══ Records to use ══

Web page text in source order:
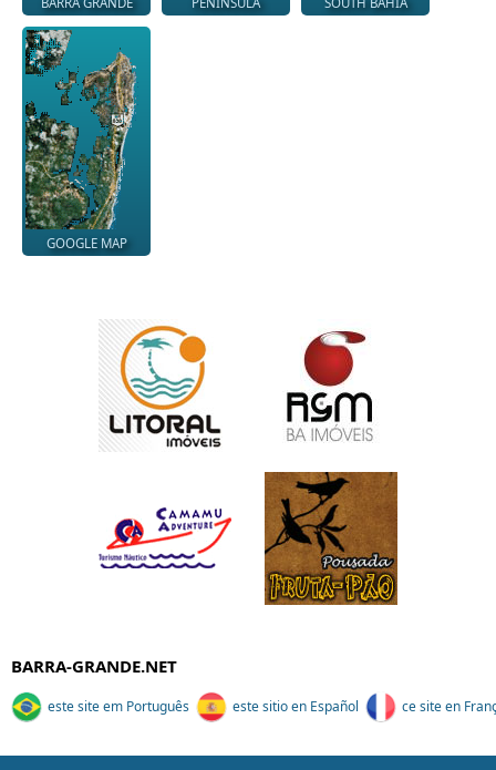
GOOGLE MAP
BARRA-GRANDE.NET
este site em Português este sitio en Español ce site en
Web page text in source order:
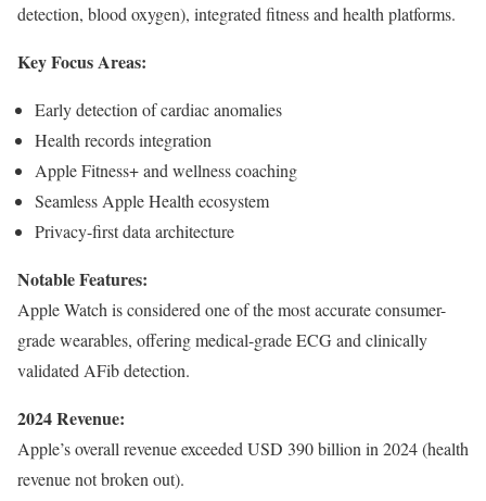
detection, blood oxygen), integrated fitness and health platforms.
Key Focus Areas:
Early detection of cardiac anomalies
Health records integration
Apple Fitness+ and wellness coaching
Seamless Apple Health ecosystem
Privacy-first data architecture
Notable Features:
Apple Watch is considered one of the most accurate consumer-
grade wearables, offering medical-grade ECG and clinically
validated AFib detection.
2024 Revenue:
Apple’s overall revenue exceeded USD 390 billion in 2024 (health
revenue not broken out).
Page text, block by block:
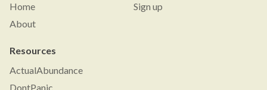
Home
About
Sign up
Resources
ActualAbundance
DontPanic
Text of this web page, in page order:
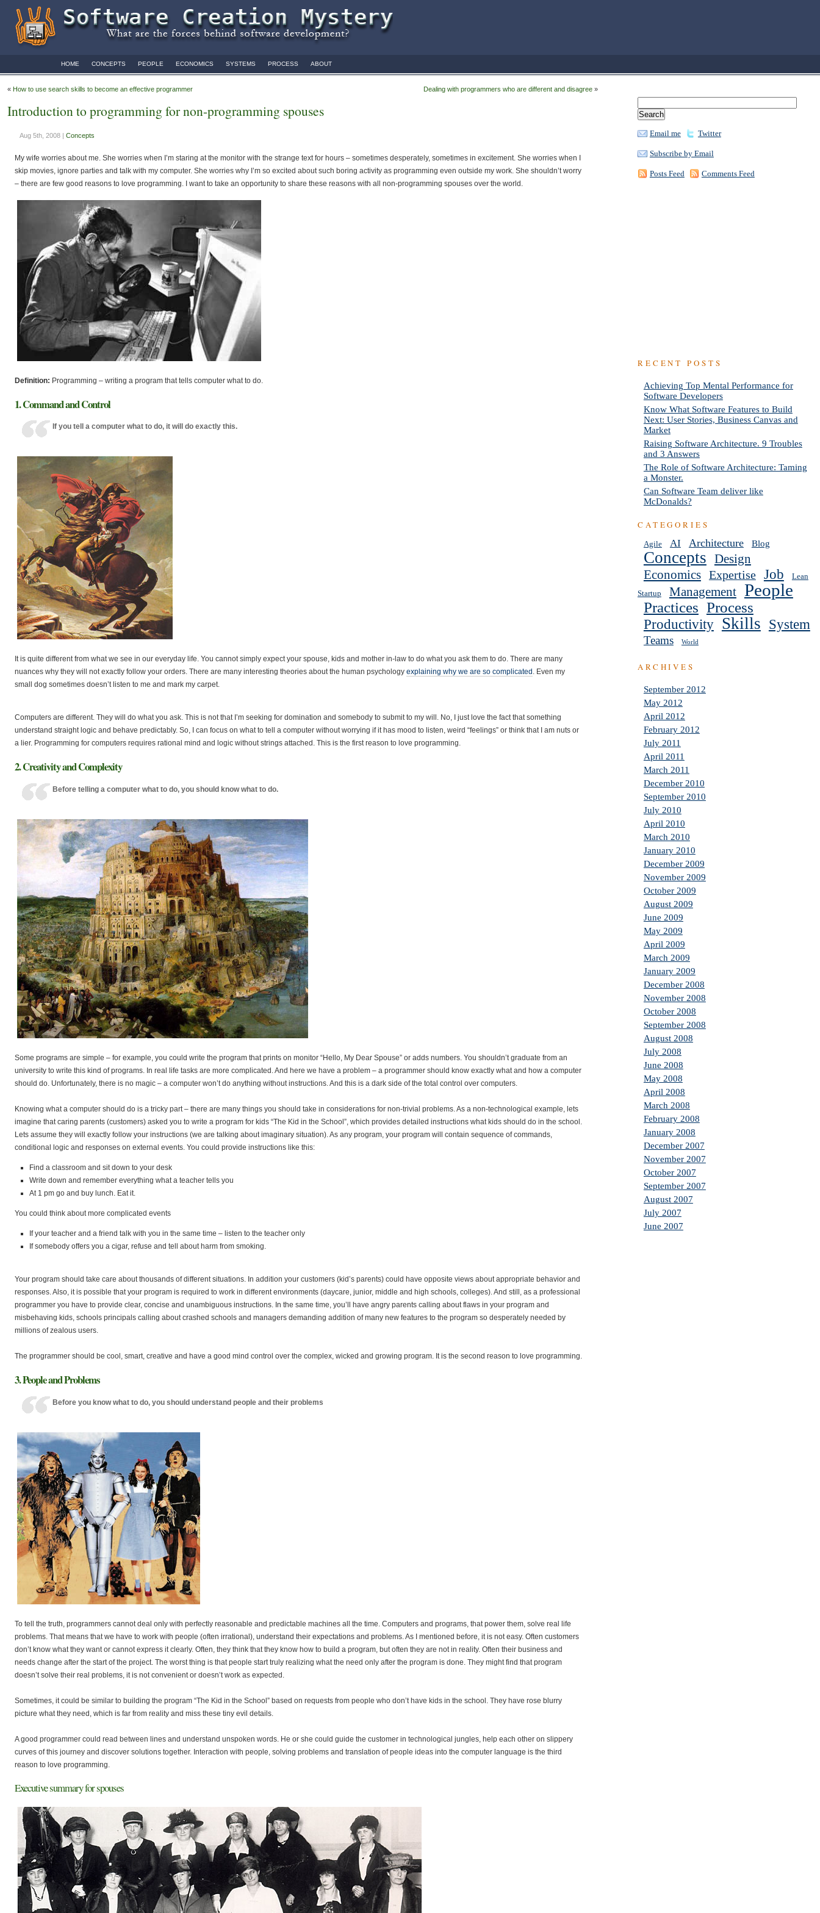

═══

◆ Directions for this task ◆
If the material above contains pictures, exclude them from an otherwise exact transcription.

◆ Result for this exercise ◆
Web page text in source order:
GOOGLE MAP
BARRA-GRANDE.NET
este site em Português este sitio en Español ce site en
Web page text in source order:
detection, blood oxygen), integrated fitness and health platforms.
Key Focus Areas:
Early detection of cardiac anomalies
Health records integration
Apple Fitness+ and wellness coaching
Seamless Apple Health ecosystem
Privacy-first data architecture
Notable Features:
Apple Watch is considered one of the most accurate consumer-
grade wearables, offering medical-grade ECG and clinically
validated AFib detection.
2024 Revenue:
Apple’s overall revenue exceeded USD 390 billion in 2024 (health
revenue not broken out).
Page text, block by block:
Home
About
Sign up
Resources
ActualAbundance
DontPanic
Text of this web page, in page order:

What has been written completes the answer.